I've tried so hard to get him involved in the baby. I asked him to chip in towards the cost of the nipt test he high included a scan as I was higher risk of downs and he read the message and didn't reply. I had to borrow the money. He didnt ask how my scan went.

He has said since that he wants to be part of baby's life. How can this be? I just can't see how it will work. Will he be at the birth? How will my daughter feel about him being in (hopefully) our new home and him coming round. I know babies cant lleave mum for a good while.
He is so riddled with guilt about his son that he's totally done worse to his unborn daughter who now has no chance of having a full time dad.

Ivf was hard and it's not something you can trick someone into. I know every baby is a gift but ivf ones especially. We should be celebrating this little girl and it's almost become a dirty "oh are you keeping it" secret.
I don't even know if he's told anyone his end and if he has I'm sure he's not celebrating it either.

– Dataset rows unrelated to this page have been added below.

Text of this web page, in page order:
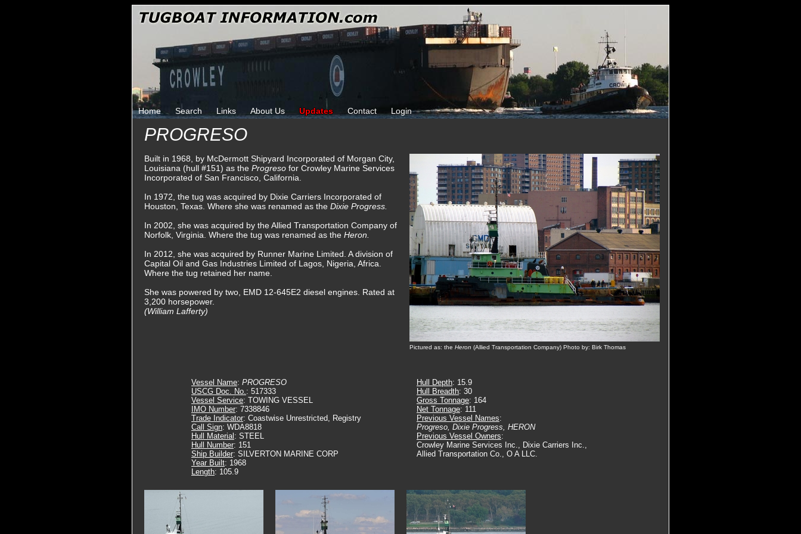
Home Search Links About Us Updates Contact Login
PROGRESO
Pictured as: the Heron (Allied Transportation Company) Photo by: Birk Thomas
Built in 1968, by McDermott Shipyard Incorporated of Morgan City,
Louisiana (hull #151) as the Progreso for Crowley Marine Services
Incorporated of San Francisco, California.
In 1972, the tug was acquired by Dixie Carriers Incorporated of
Houston, Texas. Where she was renamed as the Dixie Progress.
In 2002, she was acquired by the Allied Transportation Company of
Norfolk, Virginia. Where the tug was renamed as the Heron.
In 2012, she was acquired by Runner Marine Limited. A division of
Capital Oil and Gas Industries Limited of Lagos, Nigeria, Africa.
Where the tug retained her name.
She was powered by two, EMD 12-645E2 diesel engines. Rated at
3,200 horsepower.
(William Lafferty)
Vessel Name: PROGRESO
USCG Doc. No.: 517333
Vessel Service: TOWING VESSEL
IMO Number: 7338846
Trade Indicator: Coastwise Unrestricted, Registry
Call Sign: WDA8818
Hull Material : STEEL
Hull Number: 151
Ship Builder: SILVERTON MARINE CORP
Year Built: 1968
Length: 105.9
Hull Depth: 15.9
Hull Breadth: 30
Gross Tonnage: 164
Net Tonnage: 111
Previous Vessel Names:
Progreso, Dixie Progress, HERON
Previous Vessel Owners:
Crowley Marine Services Inc., Dixie Carriers Inc.,
Allied Transportation Co., O A LLC.
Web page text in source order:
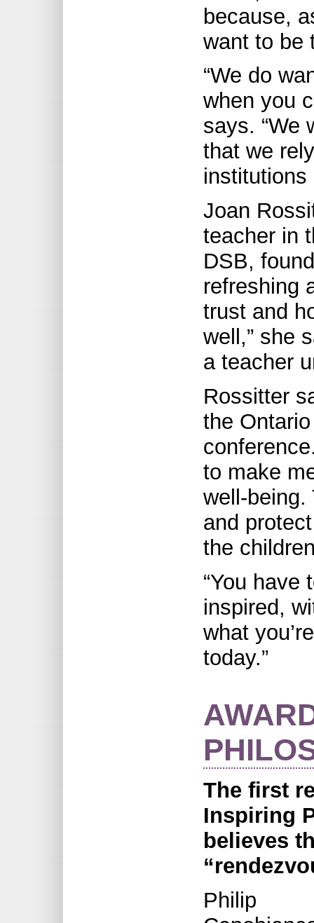
because,
want to be
“We do
when you
says. “We
that we
institutions
Joan
teacher in
DSB,
refreshing
trust and
well,” she
a teacher
Rossitter
the
to make
well-being.
and
the
“You have
inspired,
what
today.”
The first
Inspiring
believes
Philip
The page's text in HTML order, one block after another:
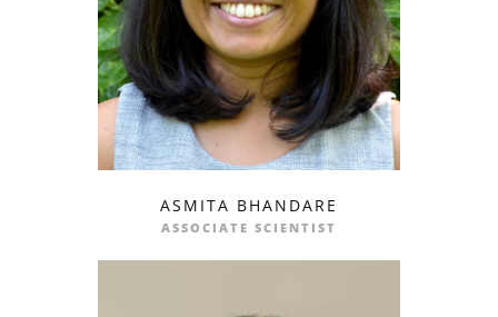
ASMITA BHANDARE
ASSOCIATE SCIENTIST
profileemail
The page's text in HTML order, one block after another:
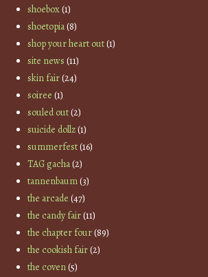
shoebox(1)
shoetopia(8)
shop your heart out(1)
site news (11)
skin fair(24)
soiree (1)
souled out(2)
suicide dollz(1)
summerfest(16)
TAG gacha(2)
tannenbaum(3)
the arcade (47)
the candy fair(11)
the chapter four(89)
the cookish fair(2)
the coven(5)
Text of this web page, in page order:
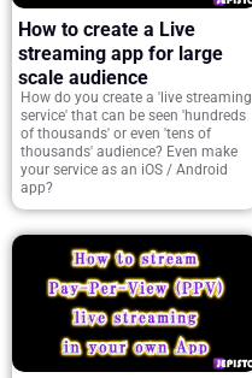
How to create a Live
streaming app for large
scale audience
How do you create a 'live streaming
service' that can be seen 'hundreds
of thousands' or even 'tens of
thousands' audience? Even make
your service as an iOS / Android
app?
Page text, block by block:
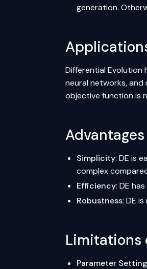
generation.
Differential Evolution
neural networks, and
objective function is
Simplicity: DE is
complex
Efficiency: DE
Robustness: DE
Limitations
Parameter
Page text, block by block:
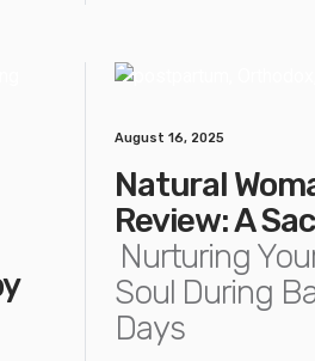
August 16, 2025
Natural
Review: A
Nurturing
Soul During
Days
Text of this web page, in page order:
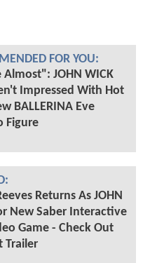
FOR YOU:
Almost": JOHN WICK
Impressed With Hot
BALLERINA Eve
Figure
Returns As JOHN
New Saber Interactive
Game - Check Out
Trailer
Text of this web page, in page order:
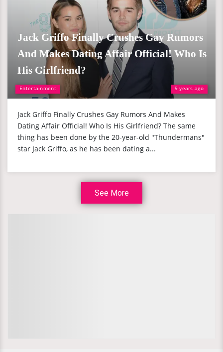
Entertainment 9 years ago
Jack Griffo Finally Crushes Gay Rumors
And Makes Dating Affair Official! Who Is
His Girlfriend?
Jack Griffo Finally Crushes Gay Rumors And Makes
Dating Affair Official! Who Is His Girlfriend? The same
thing has been done by the 20-year-old "Thundermans"
star Jack Griffo, as he has been dating a...
See More
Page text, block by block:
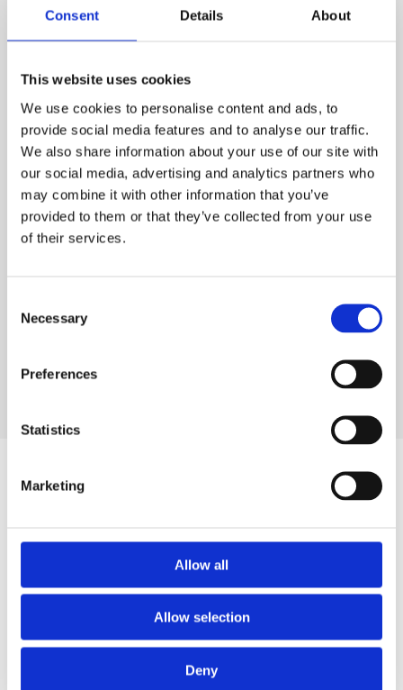
Consent Details About
This website uses cookies
We use cookies to personalise content and ads, to
provide social media features and to analyse our traffic.
We also share information about your use of our site with
our social media, advertising and analytics partners who
may combine it with other information that you’ve
provided to them or that they’ve collected from your use
of their services.
Selection
Necessary
Preferences
Statistics
Marketing
Allow all
Allow selection
Deny
Learn More
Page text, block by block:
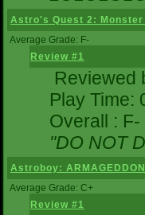
Astro's Quest 2: Monster
Average Grade: F-
Review #1
Reviewed
Play Time:
Overall : F-
"DO NOT
Astroboy:
Average Grade: C+
Review #1
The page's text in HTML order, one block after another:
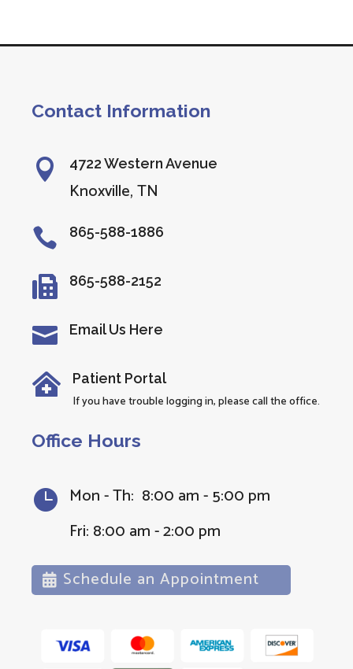
Contact Information
 4722 Western Avenue
Knoxville, TN
 865-588-1886
 865-588-2152
 Email Us Here
 Patient Portal
If you have trouble logging in, please call the office.
Office Hours
 Mon - Th: 8:00 am - 5:00 pm
Fri: 8:00 am - 2:00 pm
Schedule an Appointment
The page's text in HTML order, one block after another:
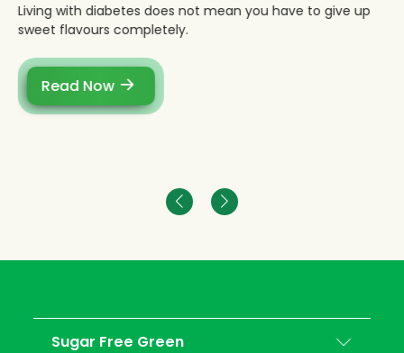
Living with diabetes does not mean you have to give up
sweet flavours completely.
Read Now
Sugar Free Green
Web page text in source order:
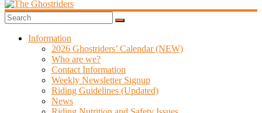
Information
2026 Ghostriders’ Calendar (NEW)
Who are we?
Contact Information
Weekly Newsletter Signup
Riding Guidelines (Updated)
News
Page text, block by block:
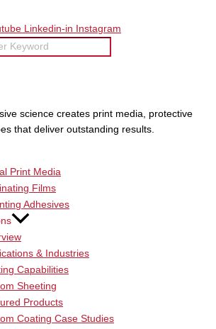
Linkedin-in
Instagram
science creates print media, protective
that deliver outstanding results.
Print Media
Films
Adhesives
& Industries
Capabilities
Sheeting
Products
Coating Case Studies
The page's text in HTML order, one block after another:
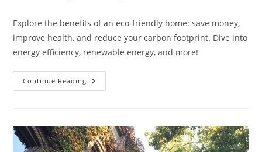
Explore the benefits of an eco-friendly home: save money,
improve health, and reduce your carbon footprint. Dive into
energy efficiency, renewable energy, and more!
Continue Reading What
Are
Eco-
Friendly
Home?
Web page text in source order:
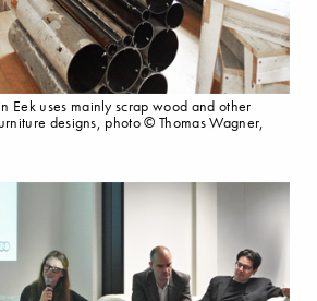
Eek uses mainly scrap wood and other
designs, photo © Thomas Wagner,
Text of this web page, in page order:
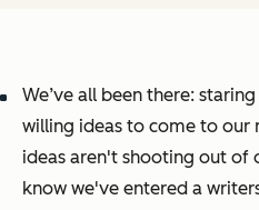
We’ve all been there:
willing ideas to come to our
ideas aren't shooting out of
know we've entered a
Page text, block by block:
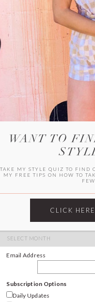
Archives
Email Address
Subscription Options
Daily Updates
WANT TO
TAKE MY STYLE QUIZ TO FIND
MY FREE TIPS ON HOW TO
CLICK
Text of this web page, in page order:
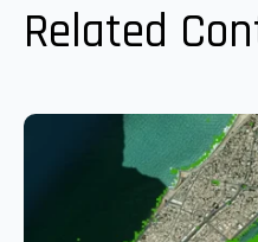
Related
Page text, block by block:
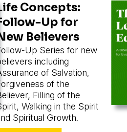
Concepts:
Up for
Believers
Up Series for new
including
of Salvation,
of the
Filling of the
Walking in the Spirit
Spiritual Growth.
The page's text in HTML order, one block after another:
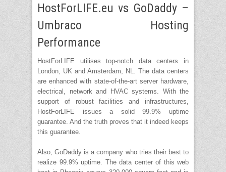
HostForLIFE.eu vs GoDaddy –
Umbraco Hosting
Performance
HostForLIFE utilises top-notch data centers in
London, UK and Amsterdam, NL. The data centers
are enhanced with state-of-the-art server hardware,
electrical, network and HVAC systems. With the
support of robust facilities and infrastructures,
HostForLIFE issues a solid 99.9% uptime
guarantee. And the truth proves that it indeed keeps
this guarantee.
Also, GoDaddy is a company who tries their best to
realize 99.9% uptime. The data center of this web
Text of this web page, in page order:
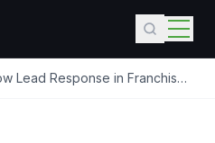
Lead Response in Franchise
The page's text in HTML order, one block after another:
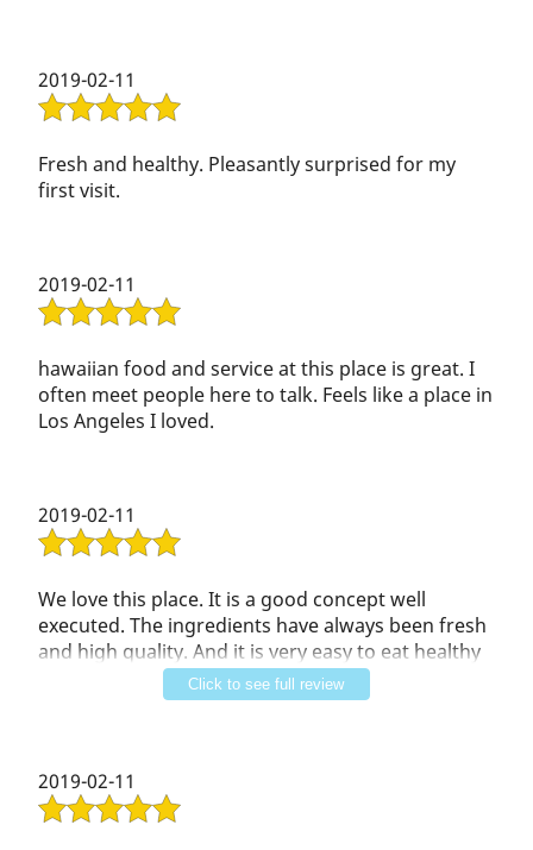
2019-02-11
Fresh and healthy. Pleasantly surprised for my
first visit.
2019-02-11
hawaiian food and service at this place is great. I
often meet people here to talk. Feels like a place in
Los Angeles I loved.
2019-02-11
We love this place. It is a good concept well
executed. The ingredients have always been fresh
and high quality. And it is very easy to eat healthy
here. So, fast, healthy, and tasty. We have also had
good service at this restaurant.
Click to see full review
2019-02-11
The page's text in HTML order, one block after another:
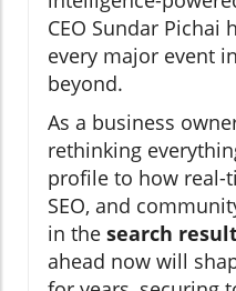
CEO Sundar Pichai
every major event
beyond.
As a business
rethinking
profile to how real-
SEO, and
in the search
ahead now will
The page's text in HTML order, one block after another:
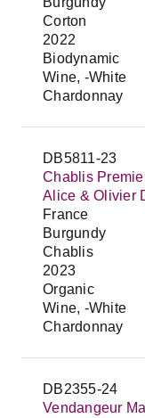
Corton
2022
Biodynamic
Wine, -White
Chardonnay
DB5811-23
Chablis
Alice & Olivier
France
Burgundy
Chablis
2023
Organic
Wine, -White
Chardonnay
DB2355-24
Vendangeur
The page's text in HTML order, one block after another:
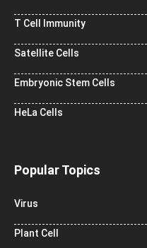
T Cell Immunity
Satellite Cells
Embryonic Stem Cells
HeLa Cells
Popular Topics
Virus
Plant Cell
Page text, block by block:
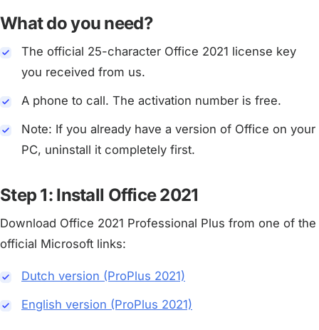
What do you need?
The official 25-character Office 2021 license key
you received from us.
A phone to call. The activation number is free.
Note: If you already have a version of Office on your
PC, uninstall it completely first.
Step 1: Install Office 2021
Download Office 2021 Professional Plus from one of the
official Microsoft links:
Dutch version (ProPlus 2021)
English version (ProPlus 2021)
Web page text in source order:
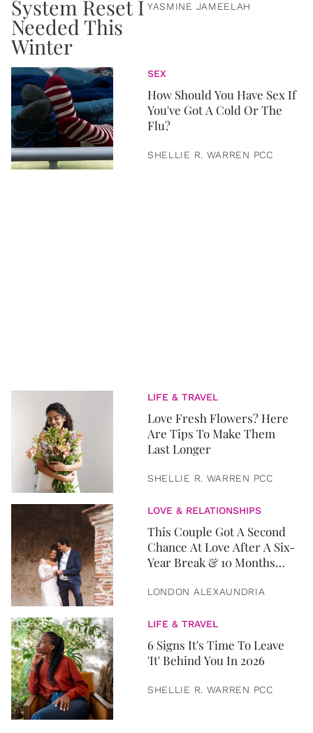
YASMINE JAMEELAH
SEX
How Should You Have Sex If
You've Got A Cold Or The
Flu?
SHELLIE R. WARREN PCC
LIFE & TRAVEL
Love Fresh Flowers? Here
Are Tips To Make Them
Last Longer
SHELLIE R. WARREN PCC
LOVE & RELATIONSHIPS
This Couple Got A Second
Chance At Love After A Six-
Year Break & 10 Months
LONDON ALEXAUNDRIA
LIFE & TRAVEL
6 Signs It's Time To Leave
'It' Behind You In 2026
SHELLIE R. WARREN PCC
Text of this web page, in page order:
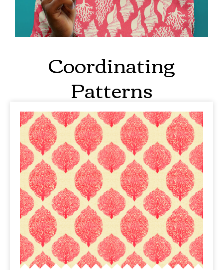
Coordinating
Patterns
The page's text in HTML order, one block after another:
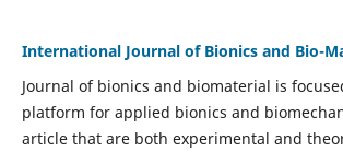
International Journal of Bionics and Bio-
Journal of bionics and biomaterial is
platform for applied bionics and
article that are both experimental and
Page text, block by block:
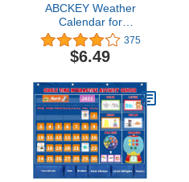
ABCKEY Weather
Calendar for
Preschool,Kindergarten
Classroom
Learning,Learning Time
Classroom and
Homeschool(Black)
375
$6.49
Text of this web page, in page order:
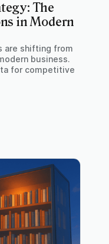
The
in Modern
are shifting from
business.
for competitive
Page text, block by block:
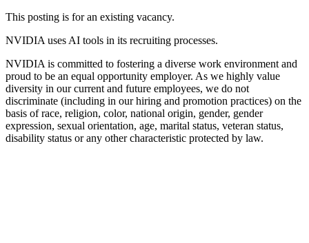
This posting is for an existing vacancy.
NVIDIA uses AI tools in its recruiting processes.
NVIDIA is committed to fostering a diverse work environment and
proud to be an equal opportunity employer. As we highly value
diversity in our current and future employees, we do not
discriminate (including in our hiring and promotion practices) on the
basis of race, religion, color, national origin, gender, gender
expression, sexual orientation, age, marital status, veteran status,
disability status or any other characteristic protected by law.
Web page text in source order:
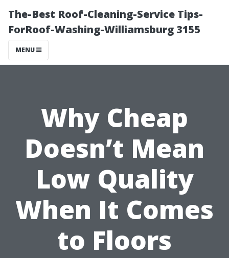
The-Best Roof-Cleaning-Service Tips-
ForRoof-Washing-Williamsburg 3155
MENU
Why Cheap
Doesn’t Mean
Low Quality
When It Comes
to Floors
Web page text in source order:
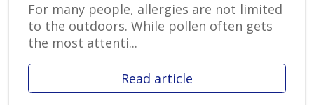
For many people, allergies are not limited
to the outdoors. While pollen often gets
the most attenti...
Read article
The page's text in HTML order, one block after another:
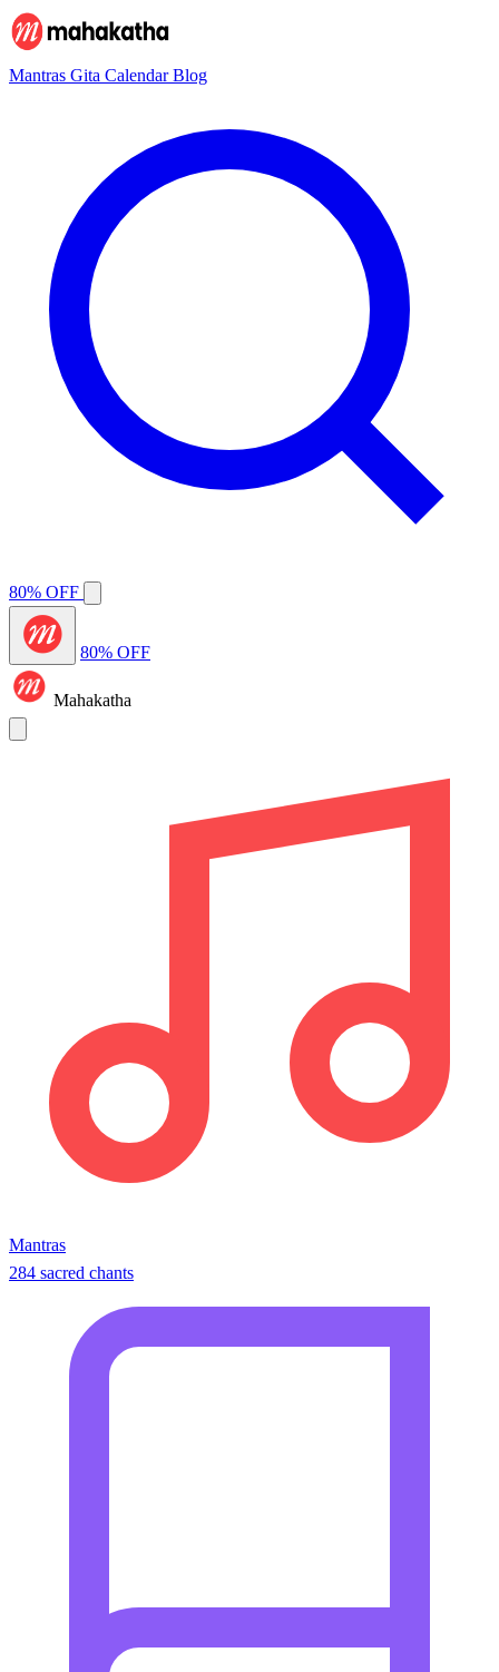
Mantras Gita CalendarBlog
80% OFF
80% OFF
Mahakatha
Mantras
284 sacred chants
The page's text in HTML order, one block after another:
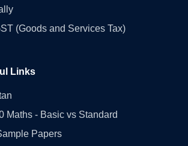
(Goods and Services Tax)
Links
Maths - Basic vs Standard
Papers
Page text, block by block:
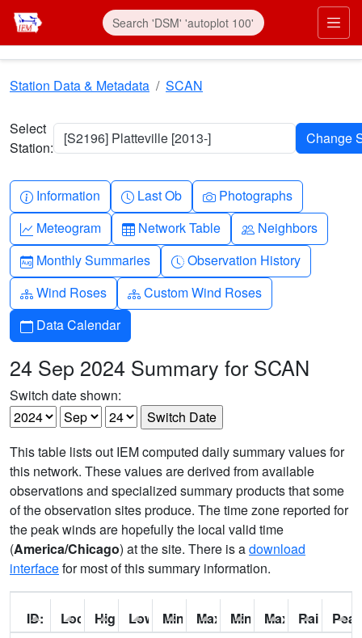
Skip to main content
Station Data & Metadata SCAN
Select
Station:
[S2196] Platteville [2013-]
Info-circle
Information Clock
Last Ob Camera
Photographs
Graph-up
Meteogram Table
Network Table People
Neighbors
Calendar-month
Monthly Summaries Clock-history
Observation History
Diagram-3
Wind Roses Diagram-3
Custom Wind Roses
Calendar
Data Calendar
24 Sep 2024 Summary for SCAN
Switch date shown:
This table lists out IEM computed daily summary values for
this network. These values are derived from available
observations and specialized summary products that some
of the observation sites produce. The time zone reported for
the peak winds are hopefully the local valid time
(America/Chicago) at the site. There is adownload
interfacefor most of this summary information.
ID: Location:
High: Low: Min Feels Like[F]:
Max Feels Like [F]:
Min Dew Point [F]:
Max Dew Point
Rainfall:
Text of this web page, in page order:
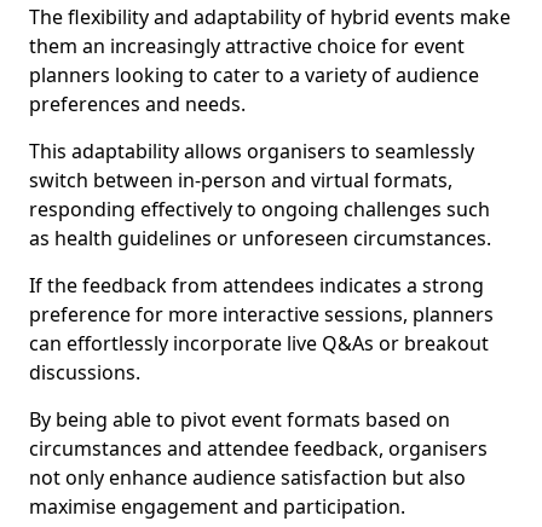
The flexibility and adaptability of hybrid events make
them an increasingly attractive choice for event
planners looking to cater to a variety of audience
preferences and needs.
This adaptability allows organisers to seamlessly
switch between in-person and virtual formats,
responding effectively to ongoing challenges such
as health guidelines or unforeseen circumstances.
If the feedback from attendees indicates a strong
preference for more interactive sessions, planners
can effortlessly incorporate live Q&As or breakout
discussions.
By being able to pivot event formats based on
circumstances and attendee feedback, organisers
not only enhance audience satisfaction but also
maximise engagement and participation.
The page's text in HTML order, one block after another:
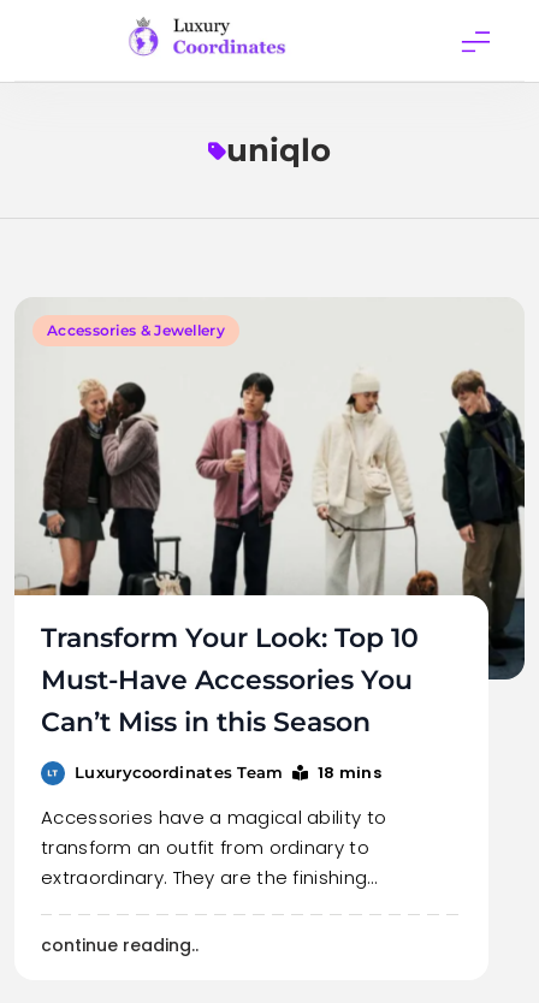
Luxury
Coordinates
uniqlo
Accessories & Jewellery
Transform Your Look: Top 10
Must-Have Accessories You
Can’t Miss in this Season
Luxurycoordinates Team 18 mins
Accessories have a magical ability to
transform an outfit from ordinary to
extraordinary. They are the finishing…
continue reading..

It's such a sad mess. It really is.

OP posts:
Windmill1828 · 19/08/2018 07:21

@trojanpony thanks for your reply.

I will do all those things, thank you.

I did ask him to pay and support us during this time and he said that it wasn't him that put me in this position it was the only choice he had after the whole report thing!!! Cms? I can't apply until the baby is born I don't think?

I'm also pretty sure he's told his ex wife some pretty story and now she's blocked me on FB too! 🙄
It wouldn't surprise me if i was no longer allowed to see his son. Which of course hurts. And worries me for the future as it's his babies brother.

Like I said, this is such a mess and totally out of the blue. Non of it makes any sense and it's like he's not thought any of it through.

OP posts:
InfiniteSheldon · 19/08/2018 07:24

See a solicitor asap. I think you would be able to stay in your house but you would have to pay compensation to your 'buyers' but you could probably insist that he pays thus it at least a share of this. Stop thinking with your heart think with your head and get legal advice. You may struggle to get a mortgage and will waste money renting so compensating your'buyers' is probably better.